Несостоятельно, на мой взгляд, и жесткое противопоставление М. Н. Виролайнен двух типов повествования в ПВЛ — текста, трансформирующего реальность, сюжетно организованного, и речи, адекватно ее описывающей. «Документализм» и «публицистическое» начало действительно господствуют в части ПВЛ, относящейся к середине XI — началу XII в. Но, во-первых, публицистический «дискурс» — такая же трансформация реальности, как и «фольклорный код» текста. Кроме того, в ПВЛ события второй половины XI — начала XII в. символически тесно связаны с событиями из начальных времен русской истории. (Об этой соотнесенности — ниже.) Кроме того, дихотомия «текст — речь» не очень удачна, так как обременена ассоциациями с бинарной оппозицией «язык — речь» («langue — parole»), введенной в лингвистику Ф. де Соссюром, а также ассоциациями со структурально-семиотической парой понятий «текст — код».

При интерпретации ПВЛ я исхожу из постулата, что это единый целостный текст со своей историософией. Он представляет собой соединение нескольких сводов; тем не менее, в рамках избранного подхода этим очевидным фактом допустимо пренебречь. В древнерусской летописной традиции ПВЛ осознается и функционирует как целостный памятник.

В тексте выделяются структуры, которые можно назвать тернарными. Это повествования о трех правителях, разделяющих между собой некую территорию. Таковы, прежде всего, рассказы о разделении земли между сыновьями Ноя Симом, Хамом и Иафетом, о княжении Кия, Щека и Хорива и о призвании варягов Рюрика, Трувора и Синеуса. Представление о трех братьях-прародителях и основателях власти имеет глубинные мифологические истоки. Предание о Кие и его братьях включено в общий текстовой пласт с открывающим ПВЛ рассказом о расселении народов-потомков трех сыновей Ноя. Как Сим, Хам, Иафет — прародители человечества, так Кий, Щек и Хорив как бы прародители Русского государства. Сыновья Ноя — своеобразная архетипическая триада. Ее повторениями («отражениями» этого «первообраза») являются Кий, Щек, Хорив, затем Рюрик, Трувор, Синеус. Далее следует своеобразное иссякание, «порча» истории: триада братьев Ярополк, Олег, Владимир. Между братьями — не любовь, а раздор. Ярополк оказывается виновником гибели Олега и сам гибнет от руки Владимира. Возможно, символическим разрушением исходной триады является и убиение Святополком Окаянным трех братьев — Бориса, Глеба и Святослава. Но вслед за тем происходит символическое восстановление триады: Ярослав изгоняет Святополка из Руси, мстя за смерть своих братьев Бориса и Глеба (религиозно осмысленное символическое единство «Борис — Глеб — побеждающий их покровительством Ярослав»). Затем рассказывается о распаде новой триады — триумвирата Ярославичей: Святослав и Всеволод изгоняют из Киева старшего брата Изяслава, что становится причиной многолетних междоусобиц, захватывающих и поколение их сыновей.

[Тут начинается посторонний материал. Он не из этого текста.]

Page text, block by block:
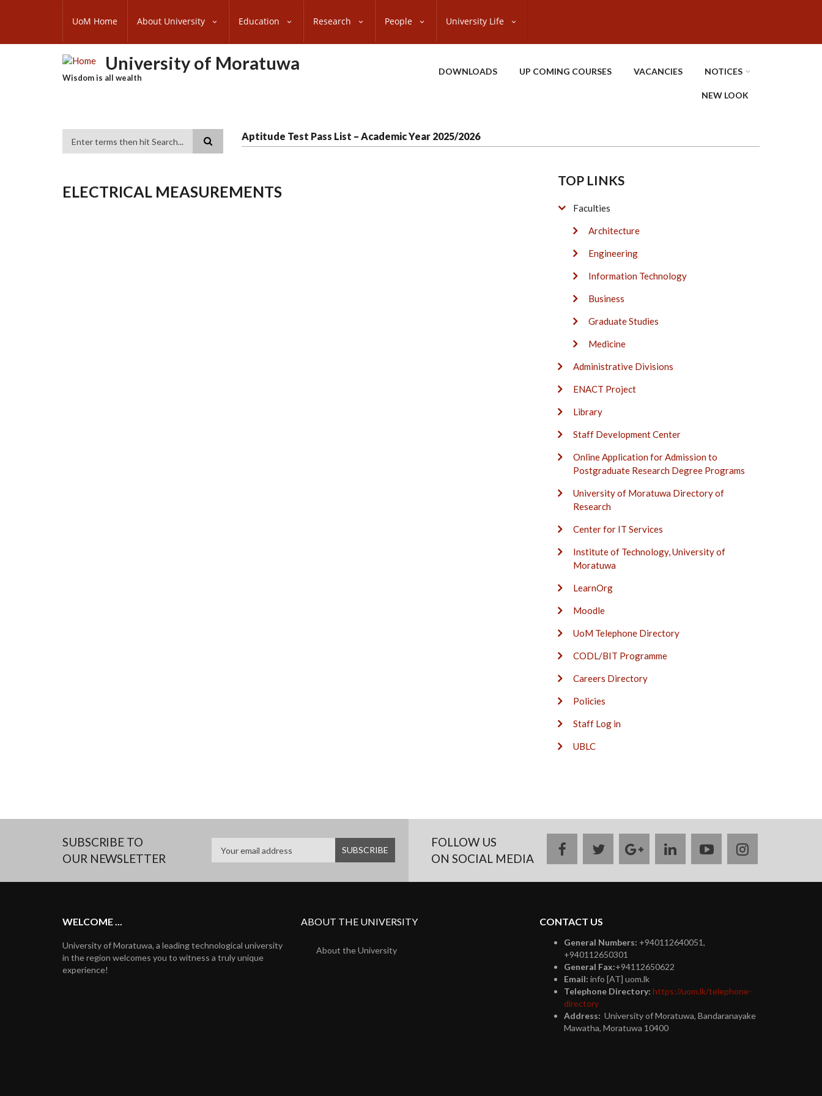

В роли своеобразных архетипов в ПВЛ выступают и события христианского времени. Так, история вероломного убийства Бориса и Глеба Святополком отражается в рассказе под 6605 (1097) г. об ослеплении князя Василька князьями Давыдом и Святополком (сходство имен двух князей не могло пройти мимо внимания древнерусских книжников). Символическая соотнесенность подчеркнута метафорическим упоминанием Владимира Мономаха о «ноже» вражды, который «ввергли» среди князей Давыд и Святополк, ослепив Василька: ведь реальным ножом — ножом повара был убит святой Глеб. Не случайна и такая деталь, как ослепление Василька овчарем Берендеем. «Кроткий агнец» Глеб, зарезанный поваром Торчином, соотнесен с Васильком, которому наносит увечье овчарь. Оба стали, по-видимому, жертвами степняков: берендеи и торки — кочевые народности, служившие русским князьям.

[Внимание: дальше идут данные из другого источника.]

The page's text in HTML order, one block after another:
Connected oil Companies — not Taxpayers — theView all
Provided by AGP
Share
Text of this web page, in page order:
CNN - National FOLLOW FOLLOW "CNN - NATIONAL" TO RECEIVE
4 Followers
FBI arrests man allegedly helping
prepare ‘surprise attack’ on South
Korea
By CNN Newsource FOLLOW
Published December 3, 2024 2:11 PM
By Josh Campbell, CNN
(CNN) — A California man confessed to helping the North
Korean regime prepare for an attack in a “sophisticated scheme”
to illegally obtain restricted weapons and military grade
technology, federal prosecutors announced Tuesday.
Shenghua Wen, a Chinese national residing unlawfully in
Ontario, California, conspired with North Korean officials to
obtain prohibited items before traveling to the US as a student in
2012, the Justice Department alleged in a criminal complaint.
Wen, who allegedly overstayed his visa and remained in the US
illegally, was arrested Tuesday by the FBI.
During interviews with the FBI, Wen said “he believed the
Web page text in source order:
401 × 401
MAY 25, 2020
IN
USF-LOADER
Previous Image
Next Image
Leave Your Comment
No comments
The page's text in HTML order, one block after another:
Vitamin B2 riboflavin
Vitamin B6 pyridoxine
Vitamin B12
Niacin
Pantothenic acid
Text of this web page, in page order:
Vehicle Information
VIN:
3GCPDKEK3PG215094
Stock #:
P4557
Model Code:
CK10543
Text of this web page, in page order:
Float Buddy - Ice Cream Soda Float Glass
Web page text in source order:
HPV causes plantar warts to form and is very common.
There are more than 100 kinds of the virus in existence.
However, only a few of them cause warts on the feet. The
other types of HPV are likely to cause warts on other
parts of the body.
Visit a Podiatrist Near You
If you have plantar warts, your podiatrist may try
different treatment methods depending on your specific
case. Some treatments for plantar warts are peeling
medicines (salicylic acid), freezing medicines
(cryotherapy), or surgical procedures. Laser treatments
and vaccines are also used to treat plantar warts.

В ПВЛ «доброе» старое время противопоставлено нынешнему времени раздоров и ослабления Русской земли перед лицом новых врагов — половцев. (Наиболее выразительный пример такого противопоставления — летописная статья 6601 (1093) г., которой, возможно, заканчивался реконструированный А. А. Шахматовым так называемый Начальный летописный свод.) Крупные территориальные приобретения и победы заканчиваются еще во времена Владимира Святославича. «Порча», охватывающая триады князей, демонстрирует это истощение, иссякание исходных полноты и могущества.

Нужно, однако, учесть, что помимо такого архаического представления о времени в ПВЛ присутствует и дополняющее его христианизированное воззрение на историю. В его рамках история описывается как внесение упорядочивающего, законотворческого начала, тесно связанного с христианством. Это рассказы об установлении оброков и дани Ольгой (еще язычницей) под 6455 (947) г. и о наказании разбойников Владимиром-христианином, а также завещание Ярослава под 6562 (1054) г., в котором дается христианское наставление сыновьям. Своеобразные аллюзии на это наставление рассеяны в летописи на протяжении последующих десятилетий (см.: [Подскальски 1996. С. 348]).

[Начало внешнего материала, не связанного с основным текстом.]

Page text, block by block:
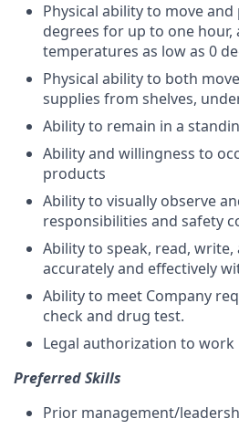
Physical ability to move
degrees for up to one
temperatures as low as 0
Physical ability to both
supplies from shelves,
Ability to remain in a
Ability and willingness to
products
Ability to visually observe
responsibilities and safety
Ability to speak, read,
accurately and effectively
Ability to meet Company
check and drug test.
Legal authorization to work
Preferred Skills
Prior management/
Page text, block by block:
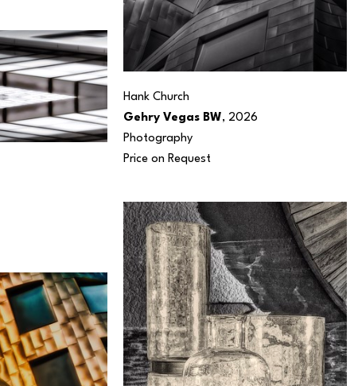
Hank Church
Gehry Vegas BW, 2026
Photography
Price on Request
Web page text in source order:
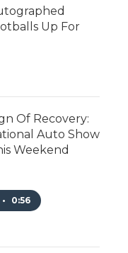
Up For
Of Recovery:
Auto Show
Weekend
• 0:56
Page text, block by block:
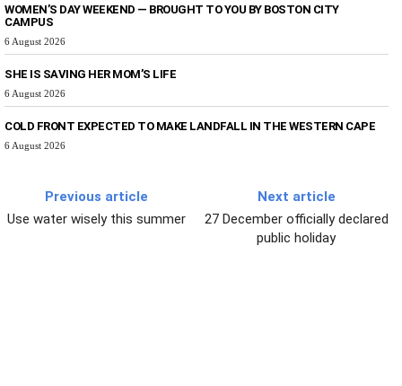
WOMEN’S DAY WEEKEND — BROUGHT TO YOU BY BOSTON CITY
CAMPUS
6 August 2026
SHE IS SAVING HER MOM’S LIFE
6 August 2026
COLD FRONT EXPECTED TO MAKE LANDFALL IN THE WESTERN CAPE
6 August 2026
Previous article
Use water wisely this summer
Next article
27 December officially declared
public holiday
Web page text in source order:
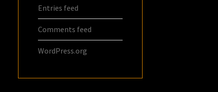
Entries feed
Comments feed
WordPress.org
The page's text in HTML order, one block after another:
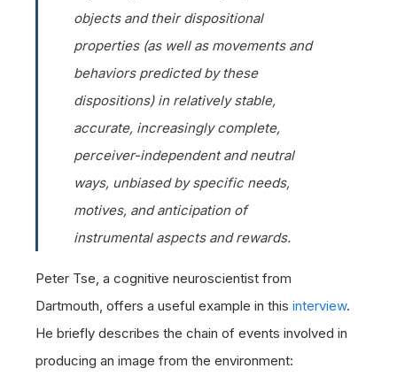
objects and their dispositional
properties (as well as movements and
behaviors predicted by these
dispositions) in relatively stable,
accurate, increasingly complete,
perceiver-independent and neutral
ways, unbiased by specific needs,
motives, and anticipation of
instrumental aspects and rewards.
Peter Tse, a cognitive neuroscientist from
Dartmouth, offers a useful example in this interview.
He briefly describes the chain of events involved in
producing an image from the environment:
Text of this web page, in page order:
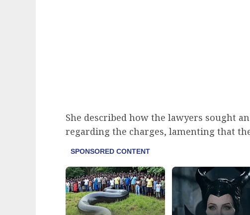
She described how the lawyers sought
regarding the charges, lamenting that
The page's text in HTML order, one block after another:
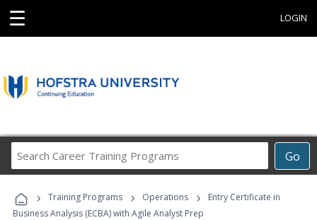
☰ LOGIN
Go
Career
Programs
› Training Programs › Operations ›
Entry Certificate in
Business Analysis (ECBA) with Agile Analyst Prep
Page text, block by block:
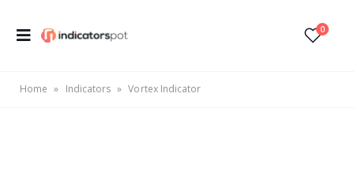
0
Home » Indicators » Vortex Indicator
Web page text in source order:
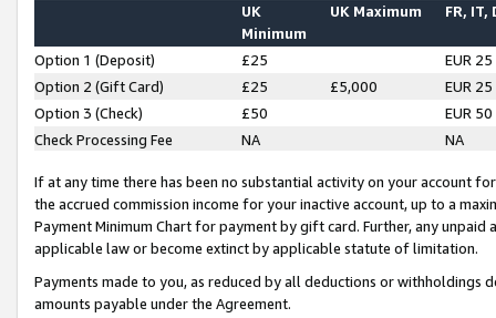
UK
Minimum
UK Maximum FR, IT,
Option 1 (Deposit) £25
EUR 25
Option 2 (Gift Card)
£25 £5,000
EUR 25
Option 3 (Check)
£50
EUR 50
Check Processing Fee
NA NA
If at any time there has been no substantial activity on your account
the accrued commission income for your inactive account, up to a
Payment Minimum Chart for payment by gift card. Further, any
applicable law or become extinct by applicable statute of limitation.
Payments made to you, as reduced by all deductions or
amounts payable under the Agreement.

Упорядочивающее начало власти проявляется и в рассказах о первых русских правителях. Само существование княжеской власти для летописца — свидетельство существования «закона», «порядка», который противопоставляет полян, имевших князей (Кия и его братьев) другим, не знающим «закона» славянским племенам. Роль же Рюрика же с братьями — установление порядка и мира, прекращение междоусобных распрей. Позднейшие междоусобицы христианского времени в ПВЛ — своеобразное возвращение к древнему «хаосу», особенно удручающее, ибо зачинщиками распрей выступают князья-христиане.

Но одновременно события настоящего являются в летописи и обетованием торжества над врагами, причем торжества более успешного, нежели прежние победы князей-язычников. ПВЛ описывает победы над половцами в 6618 (1110) и 6619 (1111) гг., представленные как торжество христианства над язычеством. При этом враги терпят страшное поражение на собственных землях, русские князья завоевывают их города. Таким образом, события, описанные в статьях 6618 и 6619 гг., не менее славны, чем походы Олега и Святослава.

 

Оппозиция «природа — культура» в историософии

Повести временных лет

Присущая современному сознанию оппозиция «природа — культура» древнерусскому мировосприятию в чистом виде не знакома и не была предметом рефлексии составителей Повести временных лет (далее — ПВЛ). Вместе с тем значимость антитезы «природного» и «культурного» начал для летописцев несомненна при оценке и интерпретации ими событий мира людей. Эта оппозиция — инвариант свойственных ПВЛ антитез: «внечеловеческое (животное) — человеческое», «лишенное смысла — осмысленное», «до-историческое — историческое», а также, в известной мере, и «чужое — свое», и «языческое — христианское». Совмещение внутренней (зафиксированной в тексте) и внешней (исследовательской) точек зрения при анализе ПВЛ в рамках категориальной пары «природа — культура» позволяет выявить своеобразие историософских воззрений летописцев, в том числе и эксплицитно не выраженных и не осознанных.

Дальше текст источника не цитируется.